Data records:

* * * * * * *

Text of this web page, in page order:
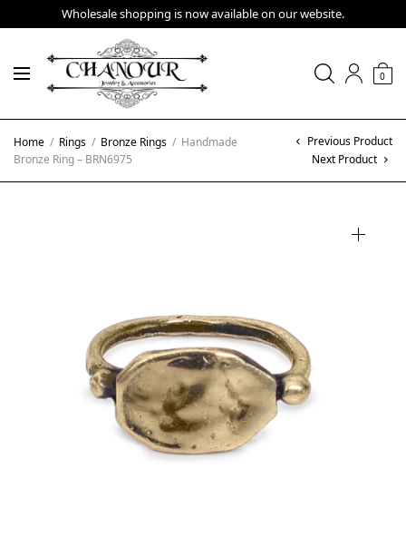
Wholesale shopping is now available on our website.
0
Home / Rings / Bronze Rings / Handmade
Bronze Ring – BRN6975
Previous Product
Next Product
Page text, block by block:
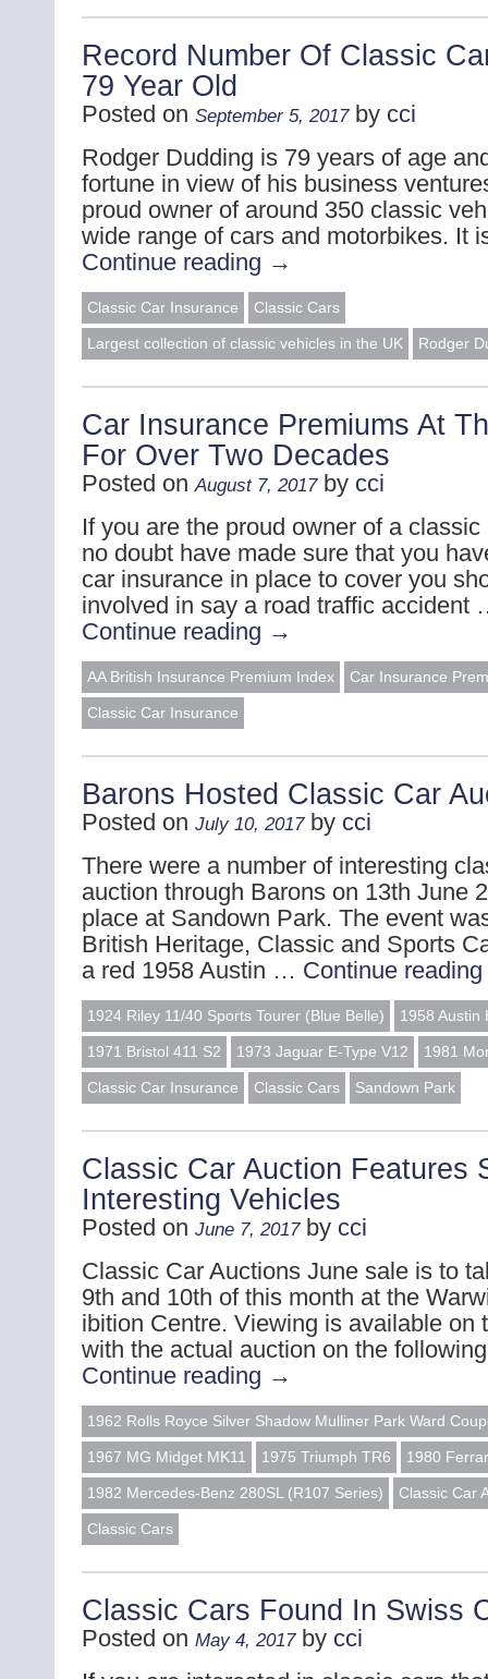
Record Number Of Classic
79 Year Old
Posted on September 5, 2017 by cci
Rodger Dudding is 79 years of age
fortune in view of his business
proud owner of around 350 classic
wide range of cars and motorbikes. It
Continue reading →
Classic Car Insurance Classic Cars
Largest collection of classic vehicles in the UK Rodger
Car Insurance Premiums At
For Over Two Decades
Posted on August 7, 2017 by cci
If you are the proud owner of a
no doubt have made sure that you
car insurance in place to cover you
involved in say a road traffic accident
Continue reading →
AA British Insurance Premium Index Car Insurance
Classic Car Insurance
Barons Hosted Classic Car
Posted on July 10, 2017 by cci
There were a number of interesting
auction through Barons on 13th June
place at Sandown Park. The event
British Heritage, Classic and Sports
a red 1958 Austin … Continue reading
1924 Riley 11/40 Sports Tourer (Blue Belle) 1958 Austin
1971 Bristol 411 S2 1973 Jaguar E-Type V12 1981
Classic Car Insurance Classic Cars Sandown Park
Classic Car Auction Features
Interesting Vehicles
Posted on June 7, 2017 by cci
Classic Car Auctions June sale is to
9th and 10th of this month at the
ibition Centre. Viewing is available on
with the actual auction on the
Continue reading →
1962 Rolls Royce Silver Shadow Mulliner Park Ward
1967 MG Midget MK11 1975 Triumph TR6 1980
1982 Mercedes-Benz 280SL (R107 Series) Classic Car
Classic Cars
Classic Cars Found In Swiss
Posted on May 4, 2017 by cci
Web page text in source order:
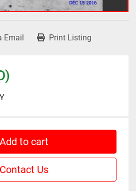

* * * * * * *

_WHAT TO DO:_
Go over the entries above and say how many lines hold the string "Posted", with no other text.

_RESPONSE AREA:_
5